Just think, in a couple more years under the Clinton, Harris, or Biden administration it could've been impossible to conclusively prove what a woman is.
DNA science is flawed, penis morphology is nuanced, nobody can prove that a woman isn't born in a male body, none of the chemical and surgical mutilation of children to fix their gender would've really happened the way a body with a knife in it's back and a bullet in it's skull is just a krufty intellectual artifact of junk science and not itself evidence of a murder.
chemical and surgical mutilation of children to fix their gender would've really happened the way a body with a knife in it's back and a bullet in it's skull is just a krufty intellectual artifact of junk science and not itself evidence of a murder
All just a bunch of dead name bullshit that oppressive, bitter, old white conservative dudes obsess about pointlessly.
Now enjoy your 37th quarter-annual COVID vaccine and eat up your cricket paste ration.
The scientific method was not used here, as it would be rather barbaric to do a controlled study. And even that would be inconclusive, because even if you find that shaking a baby can produce these symptoms, you can't show that something else can't *also* produce them. Someone could produce a study that says a baseball bat to the head will probably fracture a skull; that doesn't mean a person with a fractured skull was probably hit by a baseball bat.
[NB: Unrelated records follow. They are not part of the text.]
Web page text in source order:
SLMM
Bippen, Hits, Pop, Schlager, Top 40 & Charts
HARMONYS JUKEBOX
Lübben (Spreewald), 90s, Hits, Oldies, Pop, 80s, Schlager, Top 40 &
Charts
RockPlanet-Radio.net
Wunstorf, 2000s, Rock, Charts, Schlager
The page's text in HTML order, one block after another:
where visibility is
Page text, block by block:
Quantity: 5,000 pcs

Exactly! You said it better than I did.
Someone could produce a study that says a baseball bat to the head will probably fracture a skull; that doesn't mean a person with a fractured skull was probably hit by a baseball bat.
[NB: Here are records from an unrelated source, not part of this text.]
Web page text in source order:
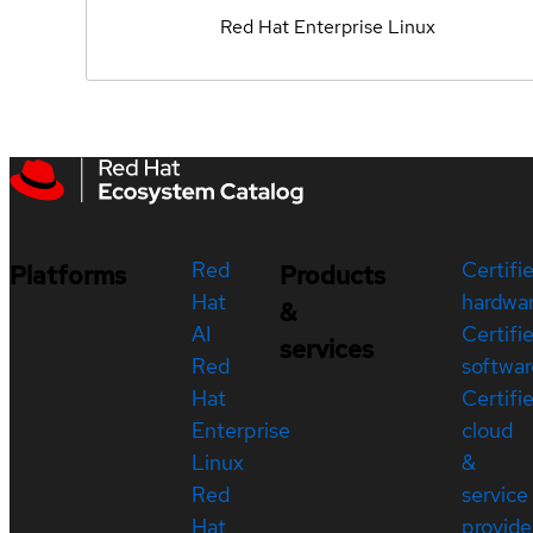
Red Hat Enterprise Linux
Platforms
Red
Hat
AI
Red
Hat
Enterprise
Linux
Red
Hat
Products
&
services
cloud
&
service
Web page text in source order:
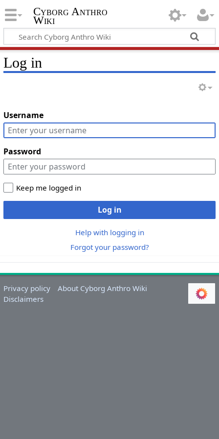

This is Reason's persistent illogical activist idiocy in these regards.
It's zen koan "If a tree falls in the woods and no one is around to hear it..." scientific/legal theory.
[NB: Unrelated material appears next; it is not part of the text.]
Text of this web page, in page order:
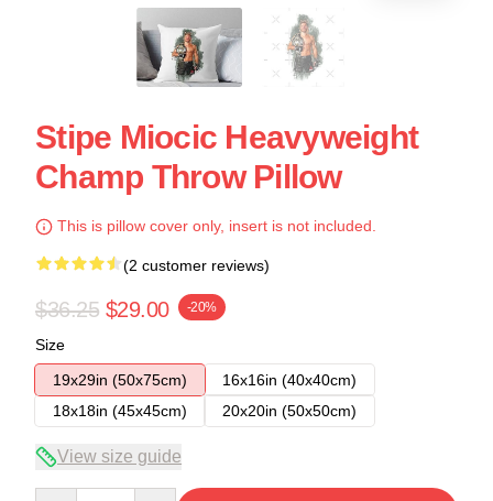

Yes, it's possible that any given tree didn't make a noise and based on that false premise you can invent any number of contrivances and statistical fudge factors to arrive at the conclusion to a "within a shadow of a doubt" degree.
It would be one thing if this were coming through schools or safety officers or social workers patrolling neighborhoods or whatever, but it's not. These are all cases where kids "ran into a door frame" or fell out of bed and gave themselves a concussion using nothing but their own bodyweight (but no adult could possibly shake them hard enough to do that).
It's utter ambulance-chasing-activist horseshit.
Shirley the “his eyes are too close together” and “the criminal always returns to the scene of the crime” are still valid, recognised theories right? Right?
Don’t forget the ‘evil laugh’.
https://www.youtube.com/watch?v=5cFzABv0xMU
Are you describing Charlie Cartman?
They're just trying to increase their population, by luring people with unruly babies to move in from other states.
It is difficult to get a man to understand something when his salary depends upon his not understanding it.
I'm going to need to see evidence that Reason, auspiciously journalists, and politicians and activist organizations don't make make more money off of trumping up edge cases rather than a run-of-the-mill "Man who shook baby to death gets convicted of shaking baby to death." story. Like with USAID, the money has to be coming from somewhere. Who is paying for the "You can slam a baby's head into the dresser lightly without causing AHT." research (which contradicts the children's sports research showing how they injure themselves, on their own, all the time).